Working from the records below, repeat exactly the lines starting at the line that contains "eRegulatory plays a" and ending at the line that contains "Computer Engineering, Information Systems )", inclusive.

Recorded data
┌────────

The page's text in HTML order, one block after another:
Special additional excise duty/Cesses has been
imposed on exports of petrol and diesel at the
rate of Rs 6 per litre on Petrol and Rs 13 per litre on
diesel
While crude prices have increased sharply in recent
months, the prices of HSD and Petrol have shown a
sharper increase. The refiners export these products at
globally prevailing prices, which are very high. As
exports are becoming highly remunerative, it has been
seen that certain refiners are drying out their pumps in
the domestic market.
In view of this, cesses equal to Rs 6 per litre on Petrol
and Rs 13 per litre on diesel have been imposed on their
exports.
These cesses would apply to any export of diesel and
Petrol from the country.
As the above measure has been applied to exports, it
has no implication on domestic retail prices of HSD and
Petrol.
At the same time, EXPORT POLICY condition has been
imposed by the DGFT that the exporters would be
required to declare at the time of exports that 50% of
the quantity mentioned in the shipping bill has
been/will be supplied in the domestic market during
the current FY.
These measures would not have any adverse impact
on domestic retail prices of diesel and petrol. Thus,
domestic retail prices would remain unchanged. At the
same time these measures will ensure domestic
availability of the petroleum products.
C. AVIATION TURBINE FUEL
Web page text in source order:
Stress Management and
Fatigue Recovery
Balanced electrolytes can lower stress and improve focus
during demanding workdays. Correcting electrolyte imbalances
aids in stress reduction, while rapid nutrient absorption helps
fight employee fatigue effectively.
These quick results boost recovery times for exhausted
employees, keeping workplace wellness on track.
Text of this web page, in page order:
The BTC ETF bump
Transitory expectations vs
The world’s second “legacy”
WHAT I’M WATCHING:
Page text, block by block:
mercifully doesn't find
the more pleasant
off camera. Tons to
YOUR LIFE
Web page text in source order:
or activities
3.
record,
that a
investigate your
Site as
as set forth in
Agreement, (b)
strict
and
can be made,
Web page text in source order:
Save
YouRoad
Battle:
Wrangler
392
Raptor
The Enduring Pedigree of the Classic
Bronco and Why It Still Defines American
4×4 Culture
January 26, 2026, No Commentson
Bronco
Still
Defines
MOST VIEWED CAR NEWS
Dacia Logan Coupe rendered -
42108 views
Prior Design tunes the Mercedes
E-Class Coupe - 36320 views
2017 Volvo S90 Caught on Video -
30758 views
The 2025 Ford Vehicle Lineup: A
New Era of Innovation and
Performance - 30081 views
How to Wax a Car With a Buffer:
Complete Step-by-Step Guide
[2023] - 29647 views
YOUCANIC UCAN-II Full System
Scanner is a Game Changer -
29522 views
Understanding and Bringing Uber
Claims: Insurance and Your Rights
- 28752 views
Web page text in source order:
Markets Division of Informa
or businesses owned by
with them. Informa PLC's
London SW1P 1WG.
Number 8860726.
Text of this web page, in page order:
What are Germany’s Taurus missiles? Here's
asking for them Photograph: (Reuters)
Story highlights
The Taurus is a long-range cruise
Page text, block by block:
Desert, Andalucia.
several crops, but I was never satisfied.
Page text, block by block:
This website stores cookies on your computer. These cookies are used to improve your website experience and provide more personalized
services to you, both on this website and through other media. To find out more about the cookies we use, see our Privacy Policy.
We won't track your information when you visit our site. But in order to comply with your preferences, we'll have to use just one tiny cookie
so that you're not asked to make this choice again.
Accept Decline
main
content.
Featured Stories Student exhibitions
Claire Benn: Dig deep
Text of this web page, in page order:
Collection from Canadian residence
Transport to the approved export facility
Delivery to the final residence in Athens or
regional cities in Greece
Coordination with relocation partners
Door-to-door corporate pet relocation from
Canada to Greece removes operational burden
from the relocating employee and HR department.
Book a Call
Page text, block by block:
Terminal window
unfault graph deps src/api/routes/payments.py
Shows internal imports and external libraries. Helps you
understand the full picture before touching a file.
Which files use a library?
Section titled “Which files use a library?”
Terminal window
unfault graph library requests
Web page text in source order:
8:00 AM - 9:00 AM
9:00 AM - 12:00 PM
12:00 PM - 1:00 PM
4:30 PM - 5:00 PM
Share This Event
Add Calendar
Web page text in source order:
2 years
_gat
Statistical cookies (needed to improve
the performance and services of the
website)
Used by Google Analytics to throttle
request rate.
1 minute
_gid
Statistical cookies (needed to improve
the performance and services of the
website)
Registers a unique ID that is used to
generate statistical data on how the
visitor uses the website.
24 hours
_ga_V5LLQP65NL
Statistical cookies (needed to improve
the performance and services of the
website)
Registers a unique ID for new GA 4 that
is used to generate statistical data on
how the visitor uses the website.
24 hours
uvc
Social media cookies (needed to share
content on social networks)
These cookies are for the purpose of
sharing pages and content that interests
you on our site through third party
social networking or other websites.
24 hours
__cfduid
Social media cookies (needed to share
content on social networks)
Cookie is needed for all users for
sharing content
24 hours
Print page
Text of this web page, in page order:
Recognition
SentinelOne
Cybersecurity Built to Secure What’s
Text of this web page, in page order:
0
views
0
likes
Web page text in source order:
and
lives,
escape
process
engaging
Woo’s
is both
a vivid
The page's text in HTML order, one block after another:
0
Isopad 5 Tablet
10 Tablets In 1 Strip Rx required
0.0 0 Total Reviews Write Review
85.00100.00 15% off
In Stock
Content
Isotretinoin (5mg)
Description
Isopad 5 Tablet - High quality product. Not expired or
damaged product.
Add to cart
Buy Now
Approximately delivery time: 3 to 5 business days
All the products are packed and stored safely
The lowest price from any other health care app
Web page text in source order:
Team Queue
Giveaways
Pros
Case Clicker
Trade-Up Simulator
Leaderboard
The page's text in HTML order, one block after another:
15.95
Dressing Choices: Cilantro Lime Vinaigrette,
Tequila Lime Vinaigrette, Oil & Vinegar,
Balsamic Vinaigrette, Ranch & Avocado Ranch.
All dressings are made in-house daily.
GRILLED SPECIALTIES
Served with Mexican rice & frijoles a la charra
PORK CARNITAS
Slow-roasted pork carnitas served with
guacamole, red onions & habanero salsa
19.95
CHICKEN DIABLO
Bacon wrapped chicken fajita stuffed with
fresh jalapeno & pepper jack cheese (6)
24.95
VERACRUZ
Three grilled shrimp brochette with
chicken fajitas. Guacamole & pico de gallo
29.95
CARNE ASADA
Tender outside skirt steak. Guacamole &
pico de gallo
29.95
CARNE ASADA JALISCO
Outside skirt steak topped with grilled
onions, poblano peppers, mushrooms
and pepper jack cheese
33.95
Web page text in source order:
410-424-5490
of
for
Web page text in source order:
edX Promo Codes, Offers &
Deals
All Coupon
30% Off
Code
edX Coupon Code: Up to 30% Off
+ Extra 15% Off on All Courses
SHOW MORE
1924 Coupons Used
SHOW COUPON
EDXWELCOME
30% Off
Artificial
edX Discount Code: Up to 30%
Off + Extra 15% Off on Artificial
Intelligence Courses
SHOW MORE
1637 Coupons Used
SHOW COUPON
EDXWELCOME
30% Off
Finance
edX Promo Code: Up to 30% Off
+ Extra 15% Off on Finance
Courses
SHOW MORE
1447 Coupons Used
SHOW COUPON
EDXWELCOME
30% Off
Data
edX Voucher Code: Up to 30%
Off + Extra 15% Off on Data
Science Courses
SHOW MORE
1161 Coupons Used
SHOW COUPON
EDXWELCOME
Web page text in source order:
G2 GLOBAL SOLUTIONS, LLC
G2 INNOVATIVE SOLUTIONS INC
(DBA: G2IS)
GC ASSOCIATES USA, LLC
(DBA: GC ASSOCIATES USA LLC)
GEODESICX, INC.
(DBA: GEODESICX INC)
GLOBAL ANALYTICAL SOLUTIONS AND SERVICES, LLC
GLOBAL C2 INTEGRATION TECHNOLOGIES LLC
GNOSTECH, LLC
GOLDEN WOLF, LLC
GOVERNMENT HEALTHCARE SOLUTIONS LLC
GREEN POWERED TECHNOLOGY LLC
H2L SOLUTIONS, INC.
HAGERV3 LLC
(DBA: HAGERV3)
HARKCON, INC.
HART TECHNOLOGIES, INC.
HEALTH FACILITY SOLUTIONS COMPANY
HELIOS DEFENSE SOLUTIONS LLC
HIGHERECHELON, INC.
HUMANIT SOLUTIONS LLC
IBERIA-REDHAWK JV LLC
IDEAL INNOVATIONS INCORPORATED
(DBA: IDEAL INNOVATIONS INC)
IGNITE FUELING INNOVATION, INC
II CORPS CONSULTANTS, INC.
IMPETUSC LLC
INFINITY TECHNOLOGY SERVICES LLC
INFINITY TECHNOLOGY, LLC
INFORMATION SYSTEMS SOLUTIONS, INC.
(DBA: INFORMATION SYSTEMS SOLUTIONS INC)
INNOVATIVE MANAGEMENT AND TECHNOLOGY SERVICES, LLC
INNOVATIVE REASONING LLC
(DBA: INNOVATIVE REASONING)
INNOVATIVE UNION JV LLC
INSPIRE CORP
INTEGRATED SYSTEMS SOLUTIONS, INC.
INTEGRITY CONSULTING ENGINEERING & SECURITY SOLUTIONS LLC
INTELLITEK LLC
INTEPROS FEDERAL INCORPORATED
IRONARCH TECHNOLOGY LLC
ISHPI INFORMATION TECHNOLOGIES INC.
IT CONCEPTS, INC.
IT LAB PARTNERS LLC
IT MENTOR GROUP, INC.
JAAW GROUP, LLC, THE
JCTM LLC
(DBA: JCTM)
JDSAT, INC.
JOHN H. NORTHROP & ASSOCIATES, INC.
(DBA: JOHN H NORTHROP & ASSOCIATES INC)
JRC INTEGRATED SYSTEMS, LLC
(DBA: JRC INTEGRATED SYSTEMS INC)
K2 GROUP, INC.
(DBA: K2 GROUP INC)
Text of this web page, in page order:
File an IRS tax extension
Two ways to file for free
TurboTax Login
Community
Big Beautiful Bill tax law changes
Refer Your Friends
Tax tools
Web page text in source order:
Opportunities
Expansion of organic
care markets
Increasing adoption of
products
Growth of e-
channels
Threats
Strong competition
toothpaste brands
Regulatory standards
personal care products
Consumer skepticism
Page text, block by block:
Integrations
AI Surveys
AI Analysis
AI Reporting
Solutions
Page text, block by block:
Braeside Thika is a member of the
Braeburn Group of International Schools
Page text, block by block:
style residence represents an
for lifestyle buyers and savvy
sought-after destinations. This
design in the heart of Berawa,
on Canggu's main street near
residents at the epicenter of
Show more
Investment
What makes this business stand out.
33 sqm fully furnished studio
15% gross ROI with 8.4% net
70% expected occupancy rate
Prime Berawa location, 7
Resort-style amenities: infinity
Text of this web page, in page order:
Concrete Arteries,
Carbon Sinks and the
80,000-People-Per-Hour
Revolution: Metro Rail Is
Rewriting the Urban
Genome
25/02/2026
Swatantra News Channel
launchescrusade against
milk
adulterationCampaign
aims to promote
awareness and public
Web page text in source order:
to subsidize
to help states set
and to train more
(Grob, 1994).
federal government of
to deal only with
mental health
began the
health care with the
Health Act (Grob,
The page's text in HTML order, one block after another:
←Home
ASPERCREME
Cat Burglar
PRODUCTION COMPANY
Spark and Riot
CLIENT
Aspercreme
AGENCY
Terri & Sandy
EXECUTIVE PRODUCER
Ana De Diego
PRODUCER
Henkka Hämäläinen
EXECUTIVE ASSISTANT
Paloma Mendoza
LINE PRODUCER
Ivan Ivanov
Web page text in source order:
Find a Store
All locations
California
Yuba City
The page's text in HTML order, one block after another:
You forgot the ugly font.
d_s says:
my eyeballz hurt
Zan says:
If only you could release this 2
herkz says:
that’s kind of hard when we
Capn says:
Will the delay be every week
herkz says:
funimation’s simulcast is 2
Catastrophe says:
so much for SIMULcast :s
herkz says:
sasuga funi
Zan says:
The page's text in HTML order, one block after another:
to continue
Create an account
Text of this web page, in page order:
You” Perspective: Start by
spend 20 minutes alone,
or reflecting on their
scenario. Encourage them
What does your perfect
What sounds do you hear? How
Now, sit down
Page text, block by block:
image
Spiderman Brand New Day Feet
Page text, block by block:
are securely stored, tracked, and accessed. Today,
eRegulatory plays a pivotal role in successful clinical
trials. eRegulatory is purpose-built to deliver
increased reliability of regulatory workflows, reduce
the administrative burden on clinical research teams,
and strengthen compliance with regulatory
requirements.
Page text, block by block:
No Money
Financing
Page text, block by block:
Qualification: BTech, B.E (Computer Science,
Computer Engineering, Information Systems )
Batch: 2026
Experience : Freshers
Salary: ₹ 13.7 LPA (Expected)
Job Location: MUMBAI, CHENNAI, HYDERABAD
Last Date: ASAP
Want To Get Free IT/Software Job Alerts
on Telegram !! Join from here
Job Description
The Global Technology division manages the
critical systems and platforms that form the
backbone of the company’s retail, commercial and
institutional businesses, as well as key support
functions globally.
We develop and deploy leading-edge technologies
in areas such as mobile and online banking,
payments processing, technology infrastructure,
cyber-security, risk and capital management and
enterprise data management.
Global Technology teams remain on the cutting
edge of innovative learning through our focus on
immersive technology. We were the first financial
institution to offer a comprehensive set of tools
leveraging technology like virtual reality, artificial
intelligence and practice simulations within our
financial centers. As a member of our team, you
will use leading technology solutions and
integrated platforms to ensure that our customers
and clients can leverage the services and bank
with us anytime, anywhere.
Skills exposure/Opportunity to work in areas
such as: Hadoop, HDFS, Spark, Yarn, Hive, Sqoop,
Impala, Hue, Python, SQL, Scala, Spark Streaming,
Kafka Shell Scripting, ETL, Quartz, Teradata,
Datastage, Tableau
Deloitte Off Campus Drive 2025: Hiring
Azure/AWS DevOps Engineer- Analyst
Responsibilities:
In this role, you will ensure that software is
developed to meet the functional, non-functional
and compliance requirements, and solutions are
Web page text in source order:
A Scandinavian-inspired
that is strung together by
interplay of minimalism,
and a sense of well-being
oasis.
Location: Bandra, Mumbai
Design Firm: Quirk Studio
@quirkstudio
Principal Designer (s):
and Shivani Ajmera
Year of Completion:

└────────

Result for this task
eRegulatory plays a pivotal role in successful clinical
trials. eRegulatory is purpose-built to deliver
increased reliability of regulatory workflows, reduce
the administrative burden on clinical research teams,
and strengthen compliance with regulatory
requirements.
Page text, block by block:
No Money
Financing
Page text, block by block:
Qualification: BTech, B.E (Computer Science,
Computer Engineering, Information Systems )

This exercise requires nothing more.